* [Exercise] From first line to last, output the records below exactly.

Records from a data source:

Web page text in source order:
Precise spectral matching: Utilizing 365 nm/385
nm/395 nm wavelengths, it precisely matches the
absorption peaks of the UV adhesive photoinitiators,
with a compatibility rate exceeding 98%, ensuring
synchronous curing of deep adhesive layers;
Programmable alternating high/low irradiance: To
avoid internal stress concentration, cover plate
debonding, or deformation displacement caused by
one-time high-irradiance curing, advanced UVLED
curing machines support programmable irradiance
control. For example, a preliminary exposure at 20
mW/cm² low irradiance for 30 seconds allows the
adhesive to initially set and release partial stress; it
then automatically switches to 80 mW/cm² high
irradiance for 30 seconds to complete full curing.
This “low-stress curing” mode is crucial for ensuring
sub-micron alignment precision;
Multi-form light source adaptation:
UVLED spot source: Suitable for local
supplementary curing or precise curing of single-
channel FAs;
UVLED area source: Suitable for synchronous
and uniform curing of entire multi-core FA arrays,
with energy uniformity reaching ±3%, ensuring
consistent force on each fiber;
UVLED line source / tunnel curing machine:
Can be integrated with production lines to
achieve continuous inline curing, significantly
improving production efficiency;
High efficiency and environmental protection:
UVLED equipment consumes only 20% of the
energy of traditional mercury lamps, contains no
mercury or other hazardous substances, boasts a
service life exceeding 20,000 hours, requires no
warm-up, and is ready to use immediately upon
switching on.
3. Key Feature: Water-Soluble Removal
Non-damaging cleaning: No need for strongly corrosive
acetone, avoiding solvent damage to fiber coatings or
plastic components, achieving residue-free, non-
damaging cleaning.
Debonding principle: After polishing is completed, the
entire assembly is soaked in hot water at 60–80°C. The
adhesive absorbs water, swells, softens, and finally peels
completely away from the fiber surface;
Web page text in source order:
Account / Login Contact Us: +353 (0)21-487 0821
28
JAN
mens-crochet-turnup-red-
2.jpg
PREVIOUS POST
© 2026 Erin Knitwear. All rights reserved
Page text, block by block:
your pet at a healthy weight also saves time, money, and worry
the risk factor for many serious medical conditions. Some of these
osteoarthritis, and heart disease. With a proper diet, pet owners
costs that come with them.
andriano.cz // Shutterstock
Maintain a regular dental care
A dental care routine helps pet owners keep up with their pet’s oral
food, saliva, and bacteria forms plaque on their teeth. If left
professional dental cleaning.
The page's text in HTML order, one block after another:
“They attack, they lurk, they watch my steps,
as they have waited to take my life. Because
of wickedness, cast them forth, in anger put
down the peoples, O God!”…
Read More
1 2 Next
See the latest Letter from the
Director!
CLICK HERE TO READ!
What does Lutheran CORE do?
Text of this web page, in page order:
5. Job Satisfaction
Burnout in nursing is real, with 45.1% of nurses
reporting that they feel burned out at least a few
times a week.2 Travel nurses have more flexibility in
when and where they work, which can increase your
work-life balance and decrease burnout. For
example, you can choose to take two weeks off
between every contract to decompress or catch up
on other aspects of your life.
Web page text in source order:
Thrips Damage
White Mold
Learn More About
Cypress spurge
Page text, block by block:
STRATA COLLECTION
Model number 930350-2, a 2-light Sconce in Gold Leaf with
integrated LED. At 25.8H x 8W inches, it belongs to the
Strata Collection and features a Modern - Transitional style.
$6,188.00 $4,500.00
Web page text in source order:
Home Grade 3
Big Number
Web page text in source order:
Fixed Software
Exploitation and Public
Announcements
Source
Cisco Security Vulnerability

* [Answer below]
Web page text in source order:
Precise spectral matching: Utilizing 365 nm/385
nm/395 nm wavelengths, it precisely matches the
absorption peaks of the UV adhesive photoinitiators,
with a compatibility rate exceeding 98%, ensuring
synchronous curing of deep adhesive layers;
Programmable alternating high/low irradiance: To
avoid internal stress concentration, cover plate
debonding, or deformation displacement caused by
one-time high-irradiance curing, advanced UVLED
curing machines support programmable irradiance
control. For example, a preliminary exposure at 20
mW/cm² low irradiance for 30 seconds allows the
adhesive to initially set and release partial stress; it
then automatically switches to 80 mW/cm² high
irradiance for 30 seconds to complete full curing.
This “low-stress curing” mode is crucial for ensuring
sub-micron alignment precision;
Multi-form light source adaptation:
UVLED spot source: Suitable for local
supplementary curing or precise curing of single-
channel FAs;
UVLED area source: Suitable for synchronous
and uniform curing of entire multi-core FA arrays,
with energy uniformity reaching ±3%, ensuring
consistent force on each fiber;
UVLED line source / tunnel curing machine:
Can be integrated with production lines to
achieve continuous inline curing, significantly
improving production efficiency;
High efficiency and environmental protection:
UVLED equipment consumes only 20% of the
energy of traditional mercury lamps, contains no
mercury or other hazardous substances, boasts a
service life exceeding 20,000 hours, requires no
warm-up, and is ready to use immediately upon
switching on.
3. Key Feature: Water-Soluble Removal
Non-damaging cleaning: No need for strongly corrosive
acetone, avoiding solvent damage to fiber coatings or
plastic components, achieving residue-free, non-
damaging cleaning.
Debonding principle: After polishing is completed, the
entire assembly is soaked in hot water at 60–80°C. The
adhesive absorbs water, swells, softens, and finally peels
completely away from the fiber surface;
Web page text in source order:
Account / Login Contact Us: +353 (0)21-487 0821
28
JAN
mens-crochet-turnup-red-
2.jpg
PREVIOUS POST
© 2026 Erin Knitwear. All rights reserved
Page text, block by block:
your pet at a healthy weight also saves time, money, and worry
the risk factor for many serious medical conditions. Some of these
osteoarthritis, and heart disease. With a proper diet, pet owners
costs that come with them.
andriano.cz // Shutterstock
Maintain a regular dental care
A dental care routine helps pet owners keep up with their pet’s oral
food, saliva, and bacteria forms plaque on their teeth. If left
professional dental cleaning.
The page's text in HTML order, one block after another:
“They attack, they lurk, they watch my steps,
as they have waited to take my life. Because
of wickedness, cast them forth, in anger put
down the peoples, O God!”…
Read More
1 2 Next
See the latest Letter from the
Director!
CLICK HERE TO READ!
What does Lutheran CORE do?
Text of this web page, in page order:
5. Job Satisfaction
Burnout in nursing is real, with 45.1% of nurses
reporting that they feel burned out at least a few
times a week.2 Travel nurses have more flexibility in
when and where they work, which can increase your
work-life balance and decrease burnout. For
example, you can choose to take two weeks off
between every contract to decompress or catch up
on other aspects of your life.
Web page text in source order:
Thrips Damage
White Mold
Learn More About
Cypress spurge
Page text, block by block:
STRATA COLLECTION
Model number 930350-2, a 2-light Sconce in Gold Leaf with
integrated LED. At 25.8H x 8W inches, it belongs to the
Strata Collection and features a Modern - Transitional style.
$6,188.00 $4,500.00
Web page text in source order:
Home Grade 3
Big Number
Web page text in source order:
Fixed Software
Exploitation and Public
Announcements
Source
Cisco Security Vulnerability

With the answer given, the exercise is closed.